Stored data
================================
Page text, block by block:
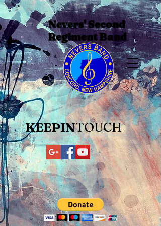
Nevers' Second
Regiment Band
KEEPINTOUCH​
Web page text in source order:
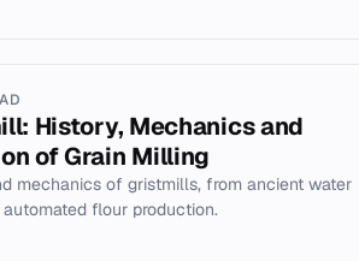
History, Mechanics and
of Grain Milling
mechanics of gristmills, from ancient water
flour production.
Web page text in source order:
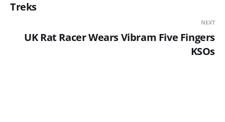
Treks
NEXT
UK Rat Racer Wears Vibram Five Fingers
KSOs
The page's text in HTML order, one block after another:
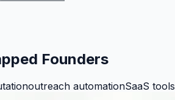
Founders
outreach automationSaaS tools
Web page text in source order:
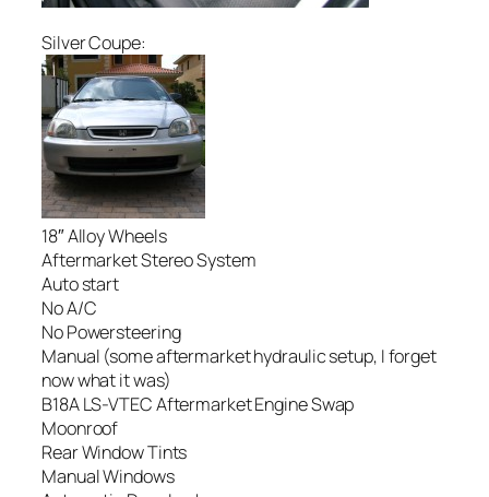
Silver Coupe:
18″ Alloy Wheels
Aftermarket Stereo System
Auto start
No A/C
No Powersteering
Manual (some aftermarket hydraulic setup, I forget
now what it was)
B18A LS-VTEC Aftermarket Engine Swap
Moonroof
Rear Window Tints
Manual Windows
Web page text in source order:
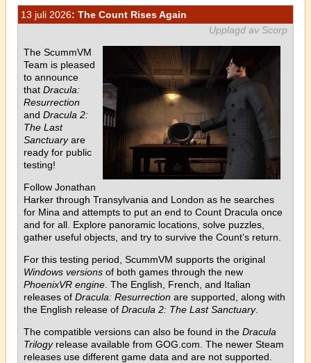
13 juli 2026: The Count Rises Again
Upplagd av Scorp
The ScummVM
Team is pleased
to announce
that Dracula:
Resurrection
and Dracula 2:
The Last
Sanctuaryare
ready for public
testing!
Follow Jonathan
Harker through Transylvania and London as he searches
for Mina and attempts to put an end to Count Dracula once
and for all. Explore panoramic locations, solve puzzles,
gather useful objects, and try to survive the Count’s return.
For this testing period, ScummVM supports the original
Windows versions of both games through the new
PhoenixVR engine . The English, French, and Italian
releases of Dracula: Resurrection are supported, along with
the English release of Dracula 2: The Last Sanctuary.
The compatible versions can also be found in the Dracula
Trilogyrelease available from GOG.com. The newer Steam
releases use different game data and are not supported.
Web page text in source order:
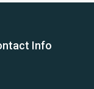
Info
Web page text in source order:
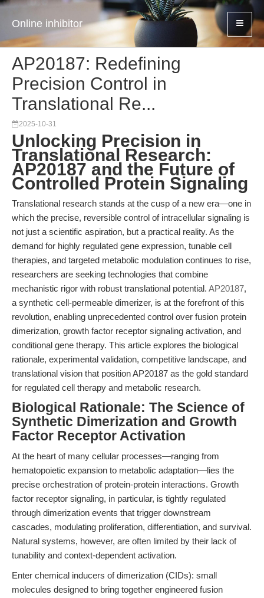
Online inhibitor
AP20187: Redefining
Precision Control in
Translational Re...
2025-10-31
Unlocking Precision in
Translational Research:
AP20187 and the Future of
Controlled Protein Signaling
Translational research stands at the cusp of a new era—one in
which the precise, reversible control of intracellular signaling is
not just a scientific aspiration, but a practical reality. As the
demand for highly regulated gene expression, tunable cell
therapies, and targeted metabolic modulation continues to rise,
researchers are seeking technologies that combine
mechanistic rigor with robust translational potential. AP20187,
a synthetic cell-permeable dimerizer, is at the forefront of this
revolution, enabling unprecedented control over fusion protein
dimerization, growth factor receptor signaling activation, and
conditional gene therapy. This article explores the biological
rationale, experimental validation, competitive landscape, and
translational vision that position AP20187 as the gold standard
for regulated cell therapy and metabolic research.
Biological Rationale: The Science of
Synthetic Dimerization and Growth
Factor Receptor Activation
At the heart of many cellular processes—ranging from
hematopoietic expansion to metabolic adaptation—lies the
precise orchestration of protein-protein interactions. Growth
factor receptor signaling, in particular, is tightly regulated
through dimerization events that trigger downstream
cascades, modulating proliferation, differentiation, and survival.
Natural systems, however, are often limited by their lack of
tunability and context-dependent activation.
Enter chemical inducers of dimerization (CIDs): small
molecules designed to bring together engineered fusion
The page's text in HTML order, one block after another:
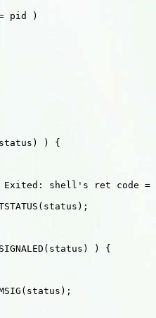
pid )
) {
shell's ret code =
) {
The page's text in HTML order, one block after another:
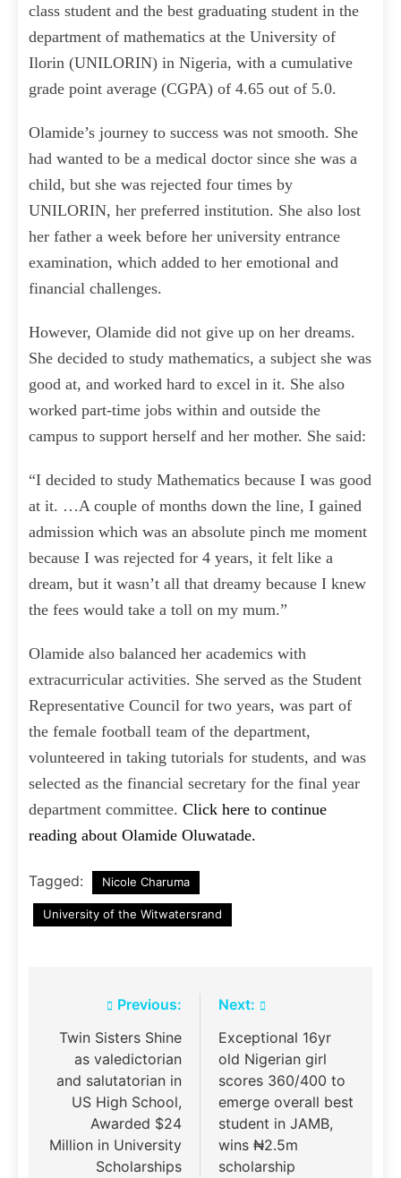
class student and the best graduating student in the
department of mathematics at the University of
Ilorin (UNILORIN) in Nigeria, with a cumulative
grade point average (CGPA) of 4.65 out of 5.0.
Olamide’s journey to success was not smooth. She
had wanted to be a medical doctor since she was a
child, but she was rejected four times by
UNILORIN, her preferred institution. She also lost
her father a week before her university entrance
examination, which added to her emotional and
financial challenges.
However, Olamide did not give up on her dreams.
She decided to study mathematics, a subject she was
good at, and worked hard to excel in it. She also
worked part-time jobs within and outside the
campus to support herself and her mother. She said:
“I decided to study Mathematics because I was good
at it. …A couple of months down the line, I gained
admission which was an absolute pinch me moment
because I was rejected for 4 years, it felt like a
dream, but it wasn’t all that dreamy because I knew
the fees would take a toll on my mum.”
Olamide also balanced her academics with
extracurricular activities. She served as the Student
Representative Council for two years, was part of
the female football team of the department,
volunteered in taking tutorials for students, and was
selected as the financial secretary for the final year
department committee. Click here to continue
reading about Olamide Oluwatade.
Tagged: Nicole Charuma
University of the Witwatersrand
navigation
Previous:
Twin Sisters Shine
as valedictorian
and salutatorian in
US High School,
Awarded $24
Million in University
Scholarships
Next:
Exceptional 16yr
old Nigerian girl
scores 360/400 to
emerge overall best
student in JAMB,
wins ₦2.5m
scholarship
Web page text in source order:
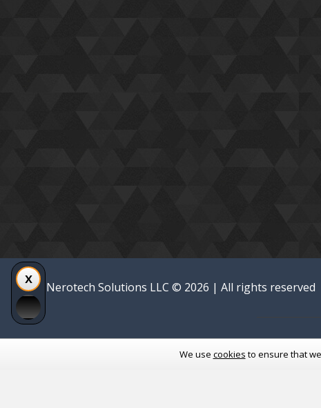
Nerotech Solutions LLC © 2026 | All rights reserved
We use cookies to ensure that
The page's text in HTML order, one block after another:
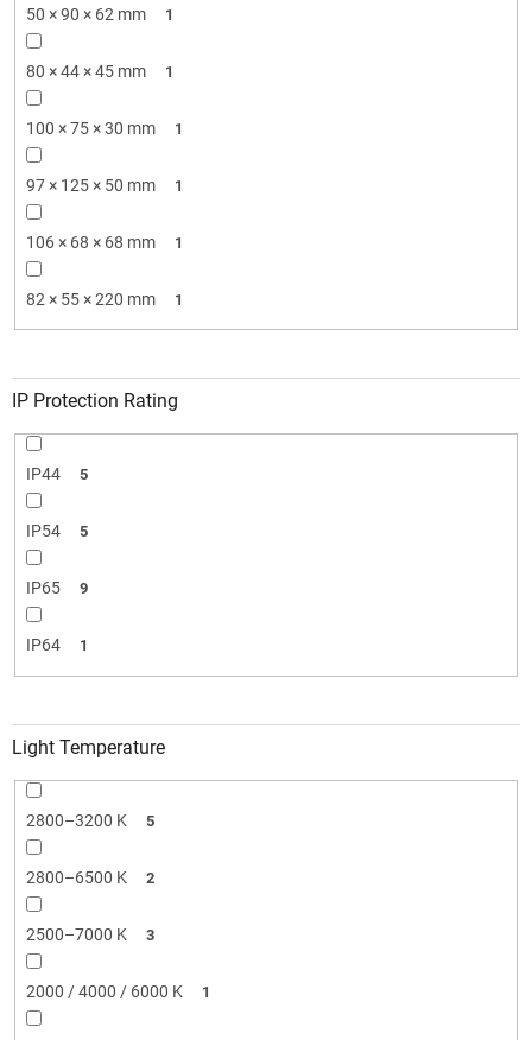
50 × 90 × 62 mm 1
80 × 44 × 45 mm 1
100 × 75 × 30 mm 1
97 × 125 × 50 mm 1
106 × 68 × 68 mm 1
82 × 55 × 220 mm 1
IP Protection Rating
IP44 5
IP54 5
IP65 9
IP64 1
Light Temperature
2800–3200 K 5
2800–6500 K 2
2500–7000 K 3
2000 / 4000 / 6000 K 1
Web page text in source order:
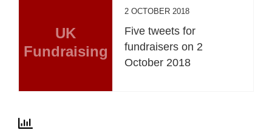
UK
Fundraising
2 OCTOBER 2018
Five tweets for
fundraisers on 2
October 2018
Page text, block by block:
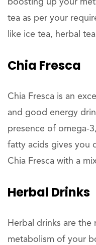
boosting up your
tea as per your
like ice tea, herbal
Chia Fresca
Chia Fresca is an
and good energy
presence of omega-
fatty acids gives you
Chia Fresca with a
Herbal Drinks
Herbal drinks are the
metabolism of your
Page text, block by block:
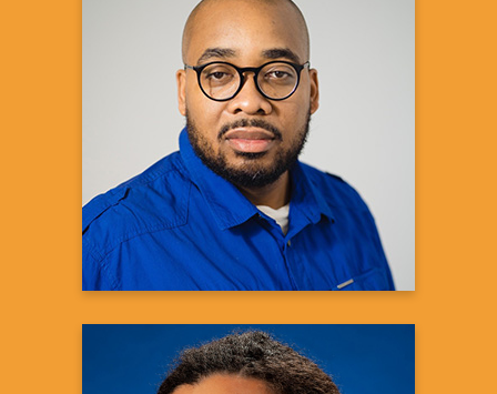
Reggie C.
Kidney Donor
Learn more
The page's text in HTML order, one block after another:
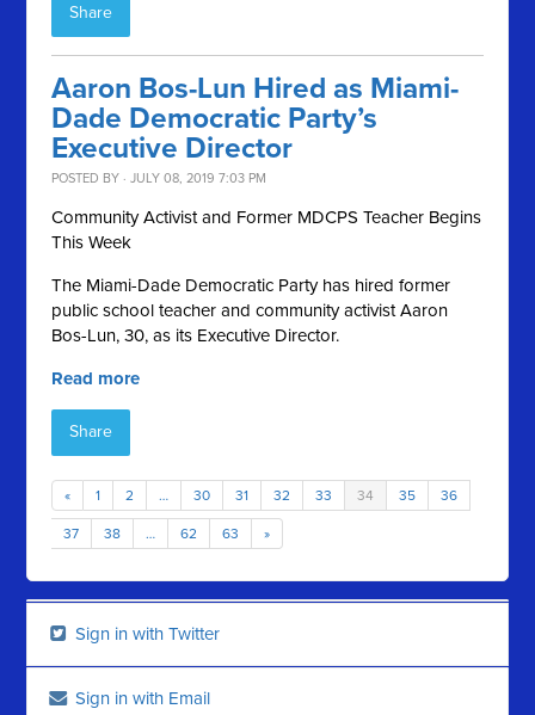
Share
Aaron Bos-Lun Hired as Miami-
Dade Democratic Party’s
Executive Director
POSTED BY · JULY 08, 2019 7:03 PM
Community Activist and Former MDCPS Teacher Begins
This Week
The Miami-Dade Democratic Party has hired former
public school teacher and community activist Aaron
Bos-Lun, 30, as its Executive Director.
Read more
Share
« 1 2 … 30 31 32 33 34 35 36
37 38 … 62 63 »
Sign in with Twitter
Sign in with Email
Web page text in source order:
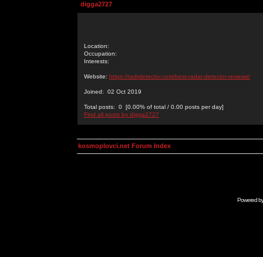
digga2727
Location:
Occupation:
Interests:
Website: https://radrdetector.com/best-radar-detector-reviews/
Joined: 02 Oct 2019
Total posts: 0 [0.00% of total / 0.00 posts per day]
Find all posts by digga2727
kosmoplovci.net Forum Index
Powered
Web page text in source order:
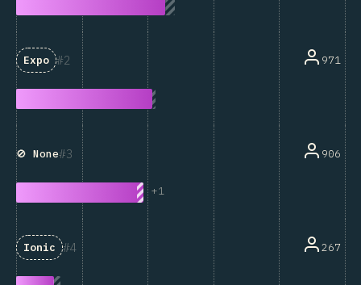
2
Expo 971
3
🚫 None
+1
906
4
Ionic 267
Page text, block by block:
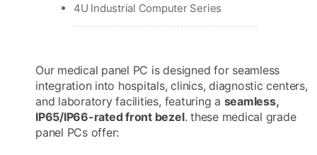
4U Industrial Computer Series
Our medical panel PC is designed for seamless
integration into hospitals, clinics, diagnostic centers,
and laboratory facilities, featuring a seamless,
IP65/IP66-rated front bezel. these medical grade
panel PCs offer:​
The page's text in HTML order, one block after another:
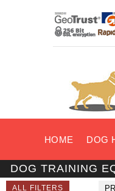
HOME DOG
DOG TRAINING
ALL FILTERS
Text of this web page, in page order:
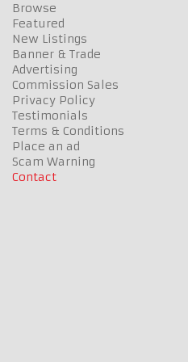
Browse
Featured
New Listings
Banner & Trade
Advertising
Commission Sales
Privacy Policy
Testimonials
Terms & Conditions
Place an ad
Scam Warning
Contact
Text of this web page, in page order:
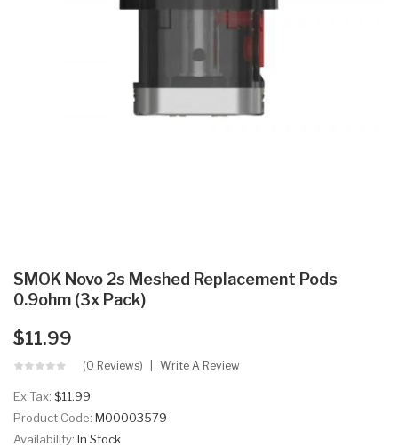
SMOK Novo 2s Meshed Replacement Pods
0.9ohm (3x Pack)
$11.99
(0 Reviews) Write A Review
Ex Tax: $11.99
Product Code: M00003579
Availability: In Stock
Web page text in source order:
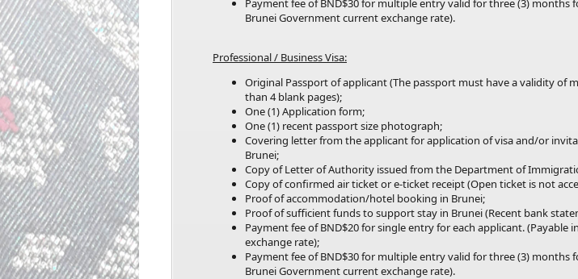
Payment fee of BND$30 for multipleentryvalid for three (3) months
Brunei Government current exchange rate).
Professional / Business Visa:
Original Passport of applicant (The passport must have a validity
than 4 blank pages);
One (1) Application form;
One (1) recent passport size photograph;
Covering letter from the applicant for application of visa and/or
Brunei;
Copy of Letter of Authority issued from the Department of
Copy of confirmed air ticket or e-ticket receipt (Open ticket is not
Proof of accommodation/hotel booking in Brunei;
Proof of sufficient funds to support stay in Brunei (Recent bank
Payment fee of BND$20 forsingleentry for each applicant. (Payable
exchange rate);
Payment fee of BND$30 for multipleentryvalid for three (3) months
Brunei Government current exchange rate).
================================
• **ACTIVITY**: Look through the records and give only the number of lines where the string "versions" appears.

• **EXPECTED OUTPUT**: 2